Однако впервые официальное разъяснение доктрины "юридического колониализма" попытался дать в 1720 году юрисконсульт Торговой палаты Англии Р. Вест, утверждавший, что в переселенческих британских колониях "общее право Англии суть общее право поселений" ("the common law of England is the common law of the plantations")*(16). Спустя два года Тайный Совет Великобритании официально признал новую доктрину, сформулировав ее основные положения следующим образом: "Если английскими подданными будет открыта новая необитаемая страна и в связи с тем, что английское право есть неотъемлемое право каждого из них повсюду, где подданные короны находятся, и они несут на своих плечах свои законы, то такая новооткрытая страна будет управляться посредством законов Англии"*(17).

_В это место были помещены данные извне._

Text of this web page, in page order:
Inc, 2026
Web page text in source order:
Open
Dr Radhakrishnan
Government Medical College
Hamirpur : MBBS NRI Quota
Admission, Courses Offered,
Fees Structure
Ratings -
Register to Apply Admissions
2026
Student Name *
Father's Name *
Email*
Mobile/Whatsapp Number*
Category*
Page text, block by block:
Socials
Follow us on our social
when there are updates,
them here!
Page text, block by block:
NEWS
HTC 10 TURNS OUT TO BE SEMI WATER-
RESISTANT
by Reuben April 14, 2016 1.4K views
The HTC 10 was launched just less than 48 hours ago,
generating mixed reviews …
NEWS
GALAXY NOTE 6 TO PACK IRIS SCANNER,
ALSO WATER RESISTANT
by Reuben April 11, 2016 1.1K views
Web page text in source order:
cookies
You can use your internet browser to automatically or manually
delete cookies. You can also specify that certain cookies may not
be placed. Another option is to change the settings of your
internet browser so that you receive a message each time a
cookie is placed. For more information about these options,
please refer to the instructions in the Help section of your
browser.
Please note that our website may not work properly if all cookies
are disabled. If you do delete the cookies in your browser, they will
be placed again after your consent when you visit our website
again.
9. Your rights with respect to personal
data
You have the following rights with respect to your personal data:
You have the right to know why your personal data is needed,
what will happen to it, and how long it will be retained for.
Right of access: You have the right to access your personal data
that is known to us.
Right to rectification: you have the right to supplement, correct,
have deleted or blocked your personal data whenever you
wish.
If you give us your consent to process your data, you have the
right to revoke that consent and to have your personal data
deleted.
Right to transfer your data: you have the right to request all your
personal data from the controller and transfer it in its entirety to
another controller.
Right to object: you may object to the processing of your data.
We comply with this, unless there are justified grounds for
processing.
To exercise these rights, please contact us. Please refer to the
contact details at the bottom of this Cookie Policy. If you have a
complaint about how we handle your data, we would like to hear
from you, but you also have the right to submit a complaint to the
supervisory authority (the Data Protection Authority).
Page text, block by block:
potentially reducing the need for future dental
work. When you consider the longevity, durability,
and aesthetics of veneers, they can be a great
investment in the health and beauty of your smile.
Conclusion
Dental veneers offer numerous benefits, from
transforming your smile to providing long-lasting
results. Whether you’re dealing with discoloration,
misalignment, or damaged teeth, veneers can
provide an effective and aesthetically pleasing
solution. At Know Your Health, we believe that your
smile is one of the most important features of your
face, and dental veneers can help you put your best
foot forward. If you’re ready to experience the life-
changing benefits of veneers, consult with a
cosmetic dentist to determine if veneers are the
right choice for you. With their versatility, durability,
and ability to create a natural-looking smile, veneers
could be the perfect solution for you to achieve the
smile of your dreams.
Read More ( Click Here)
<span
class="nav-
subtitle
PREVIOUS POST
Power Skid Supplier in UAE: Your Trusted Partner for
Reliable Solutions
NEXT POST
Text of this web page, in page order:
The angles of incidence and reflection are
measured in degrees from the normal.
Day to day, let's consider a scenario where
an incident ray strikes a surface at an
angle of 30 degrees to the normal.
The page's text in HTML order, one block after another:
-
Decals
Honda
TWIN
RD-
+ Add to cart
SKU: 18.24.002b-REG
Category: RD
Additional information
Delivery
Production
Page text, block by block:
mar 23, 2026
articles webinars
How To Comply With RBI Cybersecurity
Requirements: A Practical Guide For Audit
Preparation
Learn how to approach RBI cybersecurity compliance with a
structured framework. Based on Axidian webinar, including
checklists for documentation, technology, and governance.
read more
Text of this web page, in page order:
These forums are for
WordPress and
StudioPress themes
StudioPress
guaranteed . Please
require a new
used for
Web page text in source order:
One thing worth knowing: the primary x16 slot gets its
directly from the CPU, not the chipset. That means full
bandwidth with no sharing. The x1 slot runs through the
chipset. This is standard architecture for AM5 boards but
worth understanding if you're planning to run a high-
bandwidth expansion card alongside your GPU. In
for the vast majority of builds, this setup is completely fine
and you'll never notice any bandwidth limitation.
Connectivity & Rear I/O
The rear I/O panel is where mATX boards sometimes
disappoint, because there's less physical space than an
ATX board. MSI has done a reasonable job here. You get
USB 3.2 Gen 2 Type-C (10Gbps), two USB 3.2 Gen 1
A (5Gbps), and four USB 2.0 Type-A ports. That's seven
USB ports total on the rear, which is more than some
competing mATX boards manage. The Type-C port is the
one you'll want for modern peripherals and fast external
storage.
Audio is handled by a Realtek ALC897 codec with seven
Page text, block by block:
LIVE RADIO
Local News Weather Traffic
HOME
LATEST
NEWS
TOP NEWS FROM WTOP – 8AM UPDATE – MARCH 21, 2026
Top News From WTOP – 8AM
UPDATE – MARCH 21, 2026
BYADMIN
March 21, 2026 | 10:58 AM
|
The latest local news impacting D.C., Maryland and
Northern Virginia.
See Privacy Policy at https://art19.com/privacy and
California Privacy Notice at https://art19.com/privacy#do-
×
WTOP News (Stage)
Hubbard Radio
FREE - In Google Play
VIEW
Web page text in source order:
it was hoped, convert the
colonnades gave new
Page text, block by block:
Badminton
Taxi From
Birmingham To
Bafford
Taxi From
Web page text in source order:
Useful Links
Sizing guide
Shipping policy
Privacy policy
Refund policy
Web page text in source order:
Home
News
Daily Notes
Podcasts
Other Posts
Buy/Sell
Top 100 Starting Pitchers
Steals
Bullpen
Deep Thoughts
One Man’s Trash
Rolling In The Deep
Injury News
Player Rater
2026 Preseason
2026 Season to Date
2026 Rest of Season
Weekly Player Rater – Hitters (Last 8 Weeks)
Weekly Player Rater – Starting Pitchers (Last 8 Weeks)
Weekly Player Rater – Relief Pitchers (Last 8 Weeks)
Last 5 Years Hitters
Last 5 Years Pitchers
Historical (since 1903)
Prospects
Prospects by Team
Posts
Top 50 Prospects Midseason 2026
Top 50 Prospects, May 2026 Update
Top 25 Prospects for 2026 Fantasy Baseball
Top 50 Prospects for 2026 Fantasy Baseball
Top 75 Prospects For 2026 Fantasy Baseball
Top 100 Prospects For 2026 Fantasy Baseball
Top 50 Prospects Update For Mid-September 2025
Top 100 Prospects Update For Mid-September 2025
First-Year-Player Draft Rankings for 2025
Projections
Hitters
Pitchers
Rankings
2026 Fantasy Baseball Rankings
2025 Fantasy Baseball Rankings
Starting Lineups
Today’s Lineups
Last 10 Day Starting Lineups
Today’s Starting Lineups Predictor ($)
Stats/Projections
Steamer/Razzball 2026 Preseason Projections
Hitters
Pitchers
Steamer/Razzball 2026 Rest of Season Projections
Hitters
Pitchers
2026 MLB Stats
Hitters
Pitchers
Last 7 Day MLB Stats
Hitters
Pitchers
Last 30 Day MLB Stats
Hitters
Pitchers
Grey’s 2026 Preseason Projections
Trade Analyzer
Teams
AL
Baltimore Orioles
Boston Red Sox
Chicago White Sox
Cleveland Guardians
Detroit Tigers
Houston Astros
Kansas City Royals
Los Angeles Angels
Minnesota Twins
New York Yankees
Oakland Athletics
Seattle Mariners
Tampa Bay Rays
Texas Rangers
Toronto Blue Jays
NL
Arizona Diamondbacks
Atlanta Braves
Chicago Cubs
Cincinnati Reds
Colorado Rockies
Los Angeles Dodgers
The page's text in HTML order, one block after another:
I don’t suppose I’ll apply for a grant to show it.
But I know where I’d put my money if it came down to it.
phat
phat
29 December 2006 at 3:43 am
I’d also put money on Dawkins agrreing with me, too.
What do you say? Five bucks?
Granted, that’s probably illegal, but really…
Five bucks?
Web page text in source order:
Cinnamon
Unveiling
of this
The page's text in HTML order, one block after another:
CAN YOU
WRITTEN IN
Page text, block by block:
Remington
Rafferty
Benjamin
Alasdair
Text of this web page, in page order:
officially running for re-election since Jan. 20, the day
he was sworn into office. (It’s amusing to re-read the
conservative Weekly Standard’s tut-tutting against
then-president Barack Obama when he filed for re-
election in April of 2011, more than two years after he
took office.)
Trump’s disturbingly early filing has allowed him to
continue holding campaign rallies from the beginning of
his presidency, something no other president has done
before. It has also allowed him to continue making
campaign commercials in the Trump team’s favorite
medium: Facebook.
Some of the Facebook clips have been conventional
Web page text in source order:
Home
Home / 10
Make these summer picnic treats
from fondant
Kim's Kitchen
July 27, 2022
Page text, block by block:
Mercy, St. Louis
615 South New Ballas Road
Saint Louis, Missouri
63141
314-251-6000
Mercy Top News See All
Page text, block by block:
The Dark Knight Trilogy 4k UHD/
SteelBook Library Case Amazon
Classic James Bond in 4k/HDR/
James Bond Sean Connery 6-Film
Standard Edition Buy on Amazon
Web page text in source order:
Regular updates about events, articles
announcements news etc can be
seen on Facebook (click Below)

Эта пресловутая доктрина "юридического колониализма" стала весомым аргументом в ходе колониальной экспансии англичан в Австралии и послужила юридическим обоснованием официального закрепления первоначально только восточного побережья страны в качестве владения английского короля Георга III. К концу 70-х годов XVIII века уже вся территория Австралийского континента была признана "никому не принадлежащей" ("territorium nullius"), и начался процесс распространения норм английского общего и статутного права. В соответствии с Приказом короны в Совете 1785 г. первая австралийская колония Новый Южный Уэльс была объявлена "карательной колонией" ("penal colony"), местом уголовной ссылки английских подданных*(18). К началу XIX века здесь установилась разветвленная система колониальной администрации во главе с губернатором и постепенно сложилась совокупность уголовно-правовых и процессуальных норм, которые и олицетворяли собой первоначально местное "колониальное право".
Но официальное введение в австралийских колониях английского права и возникновение колониального законодательства были связаны с изменением статуса первых австралийских колоний и созданием относительно стройной системы местных судов. Уже по истечении двух десятилетий XIX века Новый Южный Уэльс перестал рассматриваться метрополией лишь как "ссыльная колония" и был наделен статусом "переселенческой колонии", "колонии короны". Основным результатом данной юридической квалификации стало распространение английского права на все австралийские территории, но со следующей оговоркой, указанной в решении британского Тайного Совета по делу Купера (Cooper v. Stuart) 1829 г.: "Степень и формы применения английских законов в британских колониях должны быть согласованы с местными условиями"*(19). Эту задачу по адаптации, согласованию и приспособлению юридических процедур и институтов метрополии к австралийской колониальной жизни решали местные судебные органы. В колониях Новый Южный Уэльс и Тасмания судебная система создавалась на основе трех учредительных указов - хартий о правосудии 1787, 1814 и 1823 г.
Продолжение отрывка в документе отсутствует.